Principles into Practice 22 22 22 22
Measuring Reliability: how do we decide if an AI system is “suitably” reliable?
Filed under:
Reliability

Determining what a suitably reliable AI Systems looks like involves defining performance thresholds that balance operational needs with the potential consequences of failure. In defence contexts, suitable reliability is measured against mission-critical requirements, where failure could result in loss of life, strategic disadvantages, or breaches of international law (see card: What legal considerations must I be aware of when assessing and managing ethical risk?). For definitions of Reliable, Robust, and Secure, see card: What does Reliability mean in the context of AI development for UK Defence?
 
How do we define clear and measurable performance targets to demonstrate reliability across diverse operational scenarios? What level of rigour is ethically required when testing reliability, robustness, and security, particularly in systems that could impact lives or national security? 

  1. Referring to the use case library JSP 936 Part 2 
  2. Thresholds for reliability 
  3. Reliability testing 

 
 
1. Use case Library 
Referring to the Use Case Library (JSP 936 Pt2) is a good place to see if similar projects have already been undertaken and to what kind of testing has been found to be appropriate.
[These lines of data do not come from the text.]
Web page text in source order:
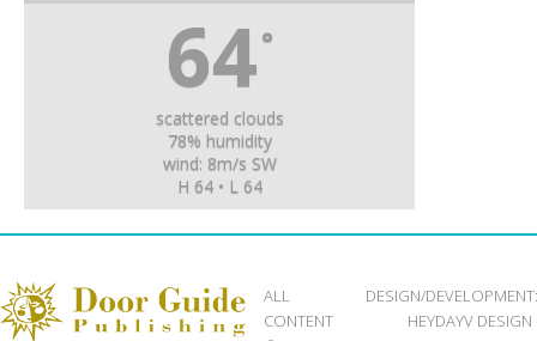
64°
scattered clouds
78% humidity
wind: 8m/s SW
H 64 • L 64
ALL
CONTENT
DESIGN/DEVELOPMENT:
HEYDAYV DESIGN

This can help inform the further analysis that needs to be undertaken (see case studies in suit 4). 
 
 
2. Thresholds for reliability
There are a number of different thresholds for reliability that you will want to consider. These will include performance metrics (making sure that you are genuinely testing the right thing within the system's Operational Design Domain (ODD). There will also be context specific standards that will be determined by the operational environment and its governance. For example, reliability thresholds in combat scenarios may demand a much higher standard than in training environments. Where they are actually replacing people or established ways of doing things, AI systems must, at a minimum, perform as reliably as the human or traditional systems they replace. 
 
 
3. Reliability testing 
Reliability testing should include considerations such as: 
  • The Generative dimension: focuses on the AI's ability to create high-quality and contextually appropriate content. This includes tasks such as text generation, where AI produces coherent and meaningful summaries or narratives, image generation for realistic visuals or creative art, and code generation for functional and optimised software. Metrics for this benchmark often assess fluency, coherence, diversity, and alignment with user intent, ensuring the outputs meet the expected quality and originality. 
  • The Adaptive dimension: evaluates how well an AI system can adjust to new environments, tasks, or inputs without extensive retraining. This includes generalisation—the ability to perform well on tasks it was not explicitly trained for—transfer learning, where knowledge from one domain enhances performance in another, and personalisation, which ensures the AI adjusts its outputs based on user preferences or specific contexts. The system’s adaptability is measured by its performance on a range of unseen tasks or domains, highlighting its versatility and flexibility.  
  • In the Learning dimension: the focus is on the AI’s capacity to improve over time through interaction or additional data. This includes evaluating how efficiently the AI learns, its ability to retain knowledge and avoid forgetting prior skills (lifelong learning), and its responsiveness to user feedback. Metrics for this benchmark measure how quickly the system learns, its robustness in dynamic environments, and the quality of improvements over time. This ensures the AI remains effective in evolving situations. 
  • The Ethical dimension: addresses the AI’s alignment with ethical principles, ensuring fair, transparent, and responsible operation. This includes mitigating bias to avoid discriminatory outputs, providing clear and interpretable explanations for decisions (explainability), safeguarding user data and ensuring compliance with privacy regulations like GDPR, and maintaining safety to minimise risks of harm or misuse. Success in this benchmark reflects the AI’s adherence to ethical guidelines and its ability to address potential ethical concerns effectively. 

Each of these considerations need to be tested against failure points, edge cases, and degraded conditions. (See case study suits) 
 
It is also essential across each of Reliability, Robustness and Security to consider what happens if the system does fail – how does it respond and what is the worst-case scenario. 

Disclaimer

This tool has been created in collaboration with Dstl as part of an AI Research project. The intent is for this tool to help generate discussion between project teams that are involved in the development of AI tools and techniques within MOD. It is hoped that this will result in an increased awareness of the MOD’s AI ethical principles (as set out in the Ambitious, Safe and Responsible policy paper) and ensure that these are considered and discussed at the earliest stages of a project’s lifecycle and throughout. This tool has not been designed to be used outside of this context. 
The use of this information does not negate the need for an ethical risk assessment, or other processes set out in the Dependable AI JSP 936 part 1, the MODs’ policy on responsible AI use and development. This training tool has been published to encourage more discussion and awareness of AI ethics across MOD science and technology and development teams within academia and industry and demonstrates our commitment to the practical implementation of our AI ethics principles.